It is a fully featured Linux computer, that you can get for less than US$40 (2015).
Linux has no incompatibility with Java, hence Java runs just fine on the Raspberry PI.
The choice of a language is a delicate topic; it has some close-to-religious dimension... You cannot convince someone who does not believe you that your language is better than his language. At least, I can't.
I will spend no time trying to convince anyone to use Java rather than any other language.
But I use Java at least because This being said, all the softwares I wrote to run on the Raspberry PI (in this document) are written in Java. They are all in Open Source.

Navigation Console

The Navigation Console is a program I've been using on board for several years (I wrote it, partly at sea). It provides - among other features - a graphical user interface to the navigation data.

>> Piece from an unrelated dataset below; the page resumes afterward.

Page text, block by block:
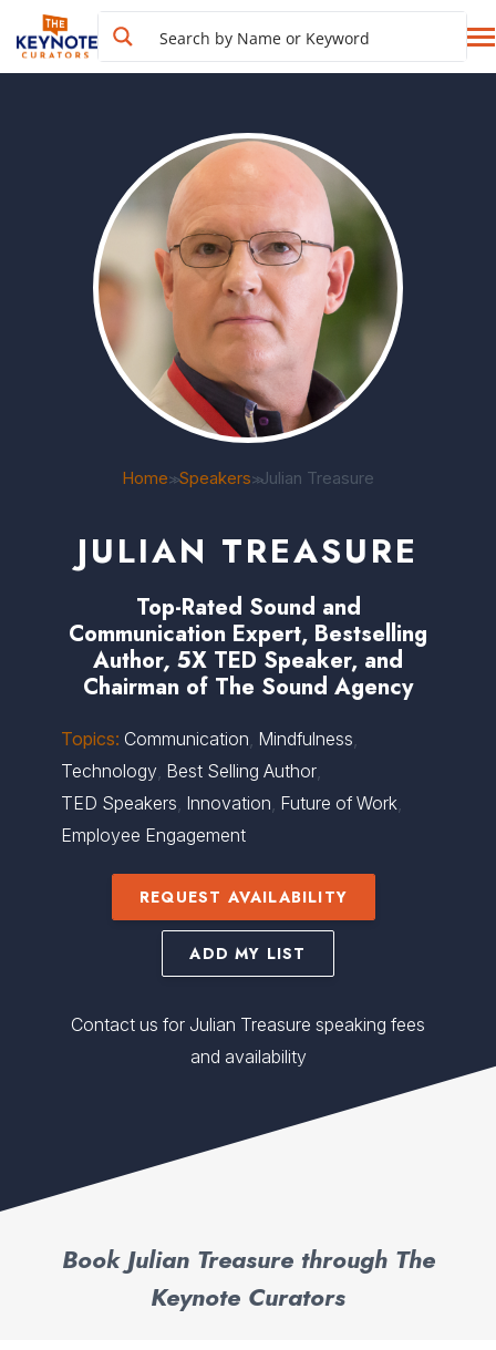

Graphical, yes. Because even the smartest guy is tired after several days upwind against a snow storm...
And even if you are not the smartest guy, if you are not upwind, not tired, and it is not snowing, there are better ways to use your energy than scanning raw NMEA sentences.


The Navigation Console, Swing GUI


I have recently enhanced it to run in headless mode (i.e. without graphical user interface), to run on the Raspberry PI. And it works just fine. In those headless conditions, the role of the console is to read and compute the data, possibly log, and re-broadcast them on one or more channels. For such a re-broadcasting to happen, the Raspberry PI creates its own ad-hoc wireless network. Other devices will join this network, and will then have access to the re-broadcasted data.


The Raspberry PI at work on board, in the chart table.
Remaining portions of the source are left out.